President Obama is nothing if not a clever operator. He accepts $994,795 in campaign contributions from Goldman Sachs -- then turns around when it's convenient and uses them as a model for why we need to heavily regulate the financial sector. He accepts the support of the gay community during the election cycle -- then turns around and delays the implementation of "don't ask, don't tell" for as long as humanly possible. He accepts the support of the Jewish community -- then turns around and attempts to force Israel to surrender to Iran and her terrorist allies.
Some people would call this two-faced. Chicagoans call this business as usual.
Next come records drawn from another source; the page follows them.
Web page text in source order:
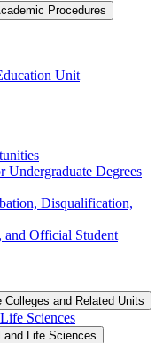
Procedures
Unit
Undergraduate Degrees
Disqualification,
and Official Student
Colleges and Related Units
Sciences
and Life Sciences
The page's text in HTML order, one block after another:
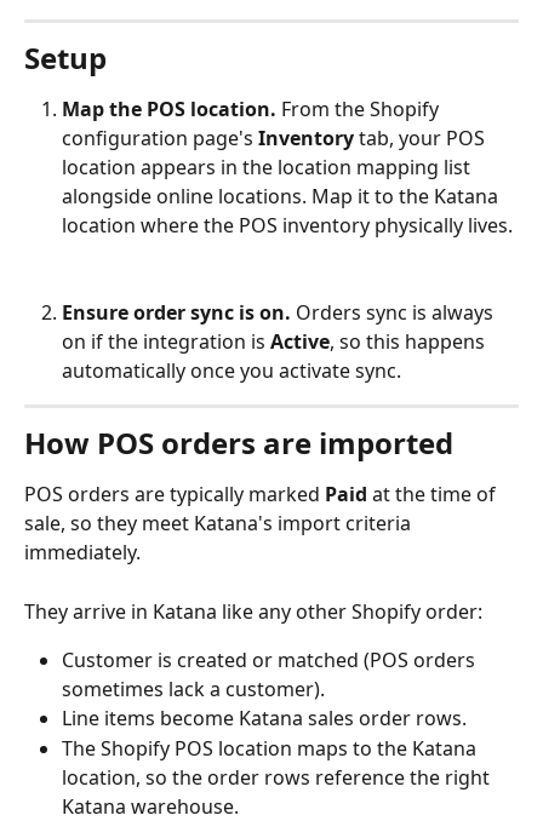
Setup
Map the POS location. From the Shopify
configuration page's Inventory tab, your POS
location appears in the location mapping list
alongside online locations. Map it to the Katana
location where the POS inventory physically lives.
Ensure order sync is on. Orders sync is always
on if the integration is Active, so this happens
automatically once you activate sync.
How POS orders are imported
POS orders are typically marked Paid at the time of
sale, so they meet Katana's import criteria
immediately.
They arrive in Katana like any other Shopify order:
Customer is created or matched (POS orders
sometimes lack a customer).
Line items become Katana sales order rows.
The Shopify POS location maps to the Katana
location, so the order rows reference the right
Katana warehouse.

For the first time, however, President Obama is facing the wrath of a growing majority of Americans who aren't part of his favored constituency groups. It's one thing for him to tamp down the anger of financial backers or gays or Jews. It's quite another for him to quell the rage of Americans who despise his destructive agenda.
The tea party embodies that rage, and Obama isn't quite sure what to do about it. He tried to co-opt it, suggesting that tea partiers were truly the same disaffected Americans who had elected him: "The same thing that swept Scott Brown into office swept me into office. People are angry and they're frustrated."
Americans didn't buy that, largely because it's moronic. So Obama tried another tactic -- he had his lackeys label the tea partiers as a bunch of violent racists. First, he had black congressmen state, without any evidence to back them up, that tea partiers called them the n-word. Then he had the media pick up that meme and supplement it with the lie that tea partiers are violent criminals.
MSNBC has been the most vocal Obama brown-noser on this point, running segment after segment asking whether tea partiers are more or less morally bankrupt than Nazis. Matthew Perry (in the early "Friends" years) look-alike Rachel Maddow suggested that tea partiers wore "white hoods." Keith Olbermann, the slightly less masculine version of Maddow, called tea partiers "Tea Klux Klan" (because Tea sounds so much like Ku, get it? … well, at least Keith's cats thought that was funny).
It's not just MSNBC. Joe Klein of Time magazine says that Glenn Beck and Sarah Palin are "seditious." Bill Clinton -- a man who thought it was more important to nail Monica in the Oval Office than to nail Osama bin Laden in Afghanistan -- says that tea partiers are just like Timothy McVeigh.
There's only one problem: this isn't working either.